[Items from a dataset]
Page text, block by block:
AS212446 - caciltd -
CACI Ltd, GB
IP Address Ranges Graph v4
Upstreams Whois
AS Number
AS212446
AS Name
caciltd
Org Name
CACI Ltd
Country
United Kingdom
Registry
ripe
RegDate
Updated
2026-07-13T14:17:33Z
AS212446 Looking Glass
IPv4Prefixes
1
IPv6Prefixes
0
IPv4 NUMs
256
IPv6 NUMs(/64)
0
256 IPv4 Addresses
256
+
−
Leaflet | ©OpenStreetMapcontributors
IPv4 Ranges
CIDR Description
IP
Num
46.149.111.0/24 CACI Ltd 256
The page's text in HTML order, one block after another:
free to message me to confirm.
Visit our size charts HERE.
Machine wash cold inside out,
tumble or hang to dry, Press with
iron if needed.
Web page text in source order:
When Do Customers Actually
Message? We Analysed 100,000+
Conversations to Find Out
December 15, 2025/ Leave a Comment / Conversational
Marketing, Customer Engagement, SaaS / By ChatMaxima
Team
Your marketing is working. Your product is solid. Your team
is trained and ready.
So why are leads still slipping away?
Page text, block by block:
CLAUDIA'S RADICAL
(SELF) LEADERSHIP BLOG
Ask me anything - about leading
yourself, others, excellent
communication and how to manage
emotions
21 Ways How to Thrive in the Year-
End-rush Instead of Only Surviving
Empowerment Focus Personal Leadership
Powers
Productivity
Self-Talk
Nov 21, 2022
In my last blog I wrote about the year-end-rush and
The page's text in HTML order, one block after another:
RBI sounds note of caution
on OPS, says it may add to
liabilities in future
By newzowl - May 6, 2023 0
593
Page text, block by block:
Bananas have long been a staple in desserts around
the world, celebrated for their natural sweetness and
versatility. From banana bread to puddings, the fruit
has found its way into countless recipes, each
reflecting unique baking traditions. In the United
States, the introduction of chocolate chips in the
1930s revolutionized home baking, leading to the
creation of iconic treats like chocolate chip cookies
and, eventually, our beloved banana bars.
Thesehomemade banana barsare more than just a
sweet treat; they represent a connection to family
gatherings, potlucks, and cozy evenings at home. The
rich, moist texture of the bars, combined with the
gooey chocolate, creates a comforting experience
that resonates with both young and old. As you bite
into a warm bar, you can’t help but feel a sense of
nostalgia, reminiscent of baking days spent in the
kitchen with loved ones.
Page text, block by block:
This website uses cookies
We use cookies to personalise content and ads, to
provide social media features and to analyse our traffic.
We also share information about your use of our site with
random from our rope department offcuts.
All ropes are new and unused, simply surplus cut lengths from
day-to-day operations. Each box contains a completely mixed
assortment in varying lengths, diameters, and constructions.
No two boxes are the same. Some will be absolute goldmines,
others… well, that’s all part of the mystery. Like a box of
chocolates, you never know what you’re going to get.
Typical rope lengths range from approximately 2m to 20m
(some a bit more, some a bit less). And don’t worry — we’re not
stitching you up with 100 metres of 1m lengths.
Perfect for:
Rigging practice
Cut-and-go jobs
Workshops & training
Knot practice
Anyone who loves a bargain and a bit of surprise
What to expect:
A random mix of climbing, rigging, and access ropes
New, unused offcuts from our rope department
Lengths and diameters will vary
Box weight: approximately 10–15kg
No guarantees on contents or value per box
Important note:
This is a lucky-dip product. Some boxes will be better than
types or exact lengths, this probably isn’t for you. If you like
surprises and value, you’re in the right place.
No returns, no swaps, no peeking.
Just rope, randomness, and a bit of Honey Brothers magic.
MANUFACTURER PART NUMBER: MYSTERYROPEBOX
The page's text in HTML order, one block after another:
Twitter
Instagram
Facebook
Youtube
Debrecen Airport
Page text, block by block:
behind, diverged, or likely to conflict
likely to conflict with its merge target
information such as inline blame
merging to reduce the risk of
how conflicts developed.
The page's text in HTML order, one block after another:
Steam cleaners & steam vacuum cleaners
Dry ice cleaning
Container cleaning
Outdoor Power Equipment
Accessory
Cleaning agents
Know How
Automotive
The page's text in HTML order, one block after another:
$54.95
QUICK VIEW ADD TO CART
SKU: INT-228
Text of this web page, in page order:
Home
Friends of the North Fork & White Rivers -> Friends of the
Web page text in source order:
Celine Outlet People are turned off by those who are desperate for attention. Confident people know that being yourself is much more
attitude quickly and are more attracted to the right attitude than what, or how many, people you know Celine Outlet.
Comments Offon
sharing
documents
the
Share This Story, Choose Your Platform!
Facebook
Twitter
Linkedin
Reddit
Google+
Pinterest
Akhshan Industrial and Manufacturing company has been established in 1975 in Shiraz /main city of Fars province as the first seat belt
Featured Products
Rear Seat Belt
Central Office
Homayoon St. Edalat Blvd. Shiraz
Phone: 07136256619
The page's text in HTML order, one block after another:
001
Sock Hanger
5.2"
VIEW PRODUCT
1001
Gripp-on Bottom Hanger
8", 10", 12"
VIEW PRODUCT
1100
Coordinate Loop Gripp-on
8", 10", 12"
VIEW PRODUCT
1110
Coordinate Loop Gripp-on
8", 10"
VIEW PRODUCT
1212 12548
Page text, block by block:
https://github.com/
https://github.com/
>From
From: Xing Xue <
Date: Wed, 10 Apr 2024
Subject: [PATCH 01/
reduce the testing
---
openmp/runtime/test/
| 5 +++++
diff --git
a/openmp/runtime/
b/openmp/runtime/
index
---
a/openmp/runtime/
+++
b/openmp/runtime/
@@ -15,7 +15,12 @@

◆ **Instructions for the task**
Retype exactly the lines of the data above that fall between the line with "Marketing, Customer Engagement, SaaS" and the line with "21 Ways How", inclusive, and add nothing.

◆ **Result below**
Marketing, Customer Engagement, SaaS / By ChatMaxima
Team
Your marketing is working. Your product is solid. Your team
is trained and ready.
So why are leads still slipping away?
Page text, block by block:
CLAUDIA'S RADICAL
(SELF) LEADERSHIP BLOG
Ask me anything - about leading
yourself, others, excellent
communication and how to manage
emotions
21 Ways How to Thrive in the Year-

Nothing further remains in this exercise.